Our study had several limitations inherent to its design. First, because dexfenfluramine and fenfluramine were withdrawn from the market, a randomized prospective study could not be performed. Second, although investigators made every effort to randomly select patients and were given instructions to include all treated patients on their randomization lists, enrollment bias was possible. Third, complete matching of the 3 study groups could not be achieved, and as a result, dexfenfluramine patients tended to be older, more obese, more hypertensive, have more history of cardiovascular disease prior to anorexigen treatment, and were more frequently males and smokers. This may reflect a potential source of bias as investigators may have been more apt to enroll treated subjects with preexisting cardiovascular abnormalities into this study. Fourth, available anorexigen dosing data may not have been entirely accurate as they were often based on outpatient report of maximum daily dose rather than medication records.
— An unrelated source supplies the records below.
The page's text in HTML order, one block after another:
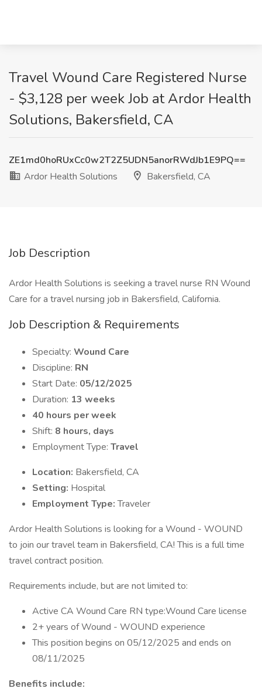
Travel Wound Care Registered Nurse
- $3,128 per week Job at Ardor Health
Solutions, Bakersfield, CA
ZE1md0hoRUxCc0w2T2Z5UDN5anorRWdJb1E9PQ==
Ardor Health Solutions
Bakersfield, CA
Job Description
Ardor Health Solutions is seeking a travel nurse RN Wound
Care for a travel nursing job in Bakersfield, California.
Job Description & Requirements
Specialty: Wound Care
Discipline: RN
Start Date: 05/12/2025
Duration: 13 weeks
40 hours per week
Shift: 8 hours, days
Employment Type: Travel
Location: Bakersfield, CA
Setting: Hospital
Employment Type:Traveler
Ardor Health Solutions is looking for a Wound - WOUND
to join our travel team in Bakersfield, CA! This is a full time
travel contract position.
Requirements include, but are not limited to:
Active CA Wound Care RN type:Wound Care license
2+ years of Wound - WOUND experience
This position begins on 05/12/2025 and ends on
08/11/2025
Benefits include:
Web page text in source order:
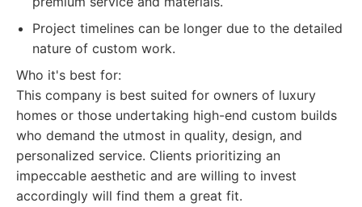
Project timelines can be longer due to the detailed
nature of custom work.
Who it's best for:
This company is best suited for owners of luxury
homes or those undertaking high-end custom builds
who demand the utmost in quality, design, and
personalized service. Clients prioritizing an
impeccable aesthetic and are willing to invest
accordingly will find them a great fit.
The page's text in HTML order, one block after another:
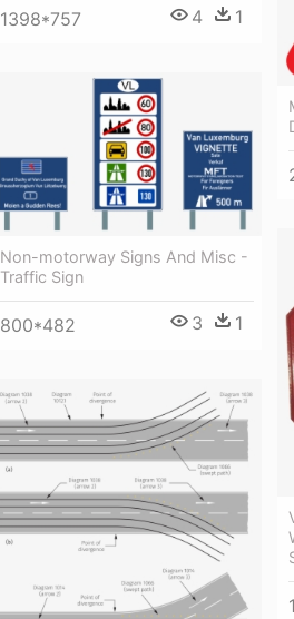
1398*757 4 1
Non-motorway Signs And Misc -
Traffic Sign
800*482 3 1
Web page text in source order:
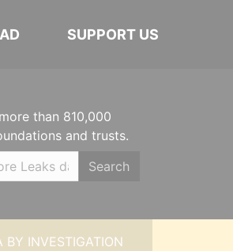
SUPPORT US
than 810,000
and trusts.
Search
BY INVESTIGATION
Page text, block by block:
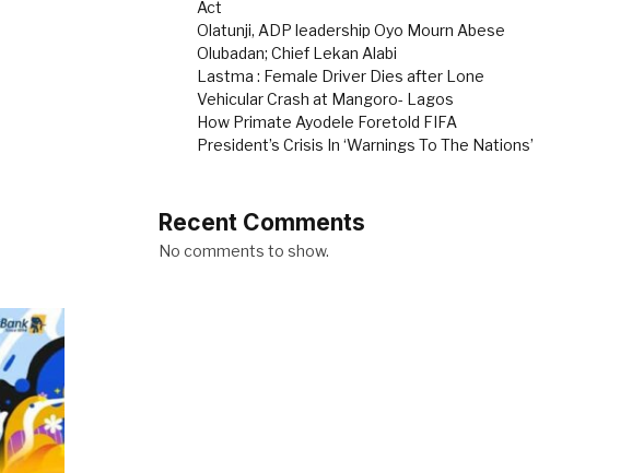
Act
Olatunji, ADP leadership Oyo Mourn Abese
Olubadan; Chief Lekan Alabi
Lastma : Female Driver Dies after Lone
Vehicular Crash at Mangoro- Lagos
How Primate Ayodele Foretold FIFA
President’s Crisis In ‘Warnings To The Nations’
Recent Comments
No comments to show.
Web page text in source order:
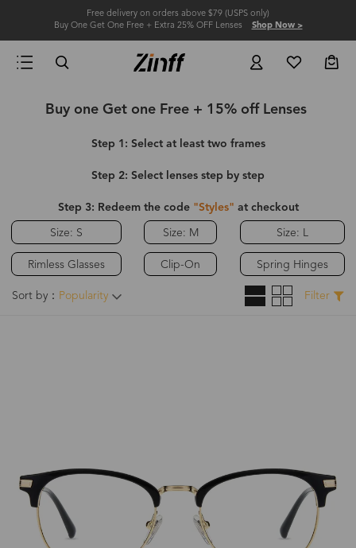
Free delivery on orders above $79 (USPS only)
Buy One Get One Free + Extra 25% OFF Lenses Shop Now >
Buy one Get one Free + 15% off Lenses
Step 1: Select at least two frames
Step 2: Select lenses step by step
Step 3: Redeem the code "Styles" at checkout
Size: S
Rimless Glasses
Size: M
Clip-On
Size: L
Spring Hinges
Sort by： Popularity Filter
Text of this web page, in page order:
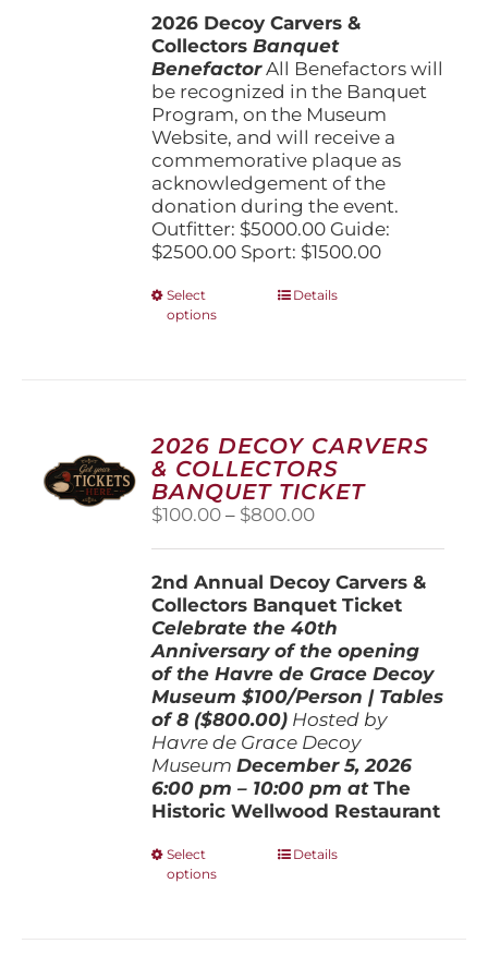
product
page
through
2026 Decoy Carvers &
CollectorsBanquet
BenefactorAll Benefactors will
be recognized in the Banquet
Program, on the Museum
Website, and will receive a
commemorative plaque as
acknowledgement of the
donation during the event.
Outfitter: $5000.00 Guide:
$2500.00 Sport: $1500.00
Select
options
This
options
may
be
chosen
on
the
page
Details
2026 DECOY CARVERS
& COLLECTORS
BANQUET TICKET
$100.00 – $800.00Price
through
$800.00
2nd Annual Decoy Carvers &
Collectors Banquet Ticket
Celebrate the 40th
Anniversary of the opening
of the Havre de Grace Decoy
Museum$100/Person | Tables
of 8 ($800.00) Hosted by
Havre de Grace Decoy
Museum December 5, 2026
6:00 pm – 10:00 pm atThe
Historic Wellwood Restaurant
Select
options
ThisDetails
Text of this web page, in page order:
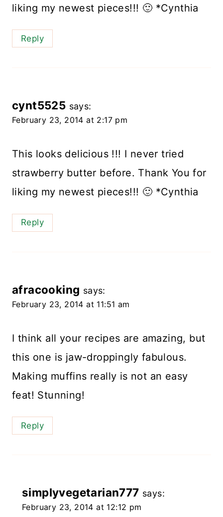
liking my newest pieces!!! 🙂 *Cynthia
Reply
cynt5525 says:
February 23, 2014 at 2:17 pm
This looks delicious !!! I never tried
strawberry butter before. Thank You for
liking my newest pieces!!! 🙂 *Cynthia
Reply
afracooking says:
February 23, 2014 at 11:51 am
I think all your recipes are amazing, but
this one is jaw-droppingly fabulous.
Making muffins really is not an easy
feat! Stunning!
Reply
simplyvegetarian777 says:
February 23, 2014 at 12:12 pm
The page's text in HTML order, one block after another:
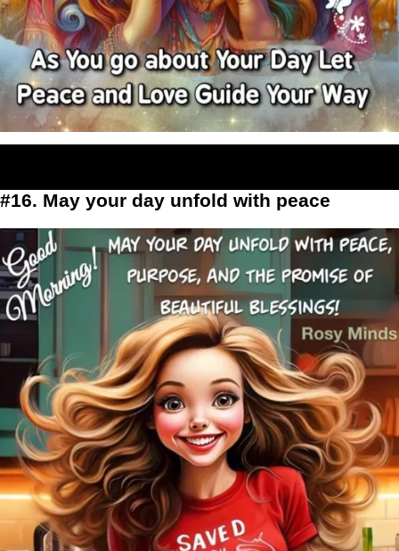
#16. May your day unfold with peace

Finally, the study was not specifically designed or adequately powered to evaluate specific categories of anorexigen therapy duration.

In summary, use of dexfenfluramine and phentermine/fenfluramine was associated with a significantly increased prevalence of AR (FDA criteria) compared with untreated patients. However, there were no significant differences in the prevalence of moderate and severe AR, in clinical cardiovascular status, or serious cardiac outcomes, between anorexigen-treated and untreated patients.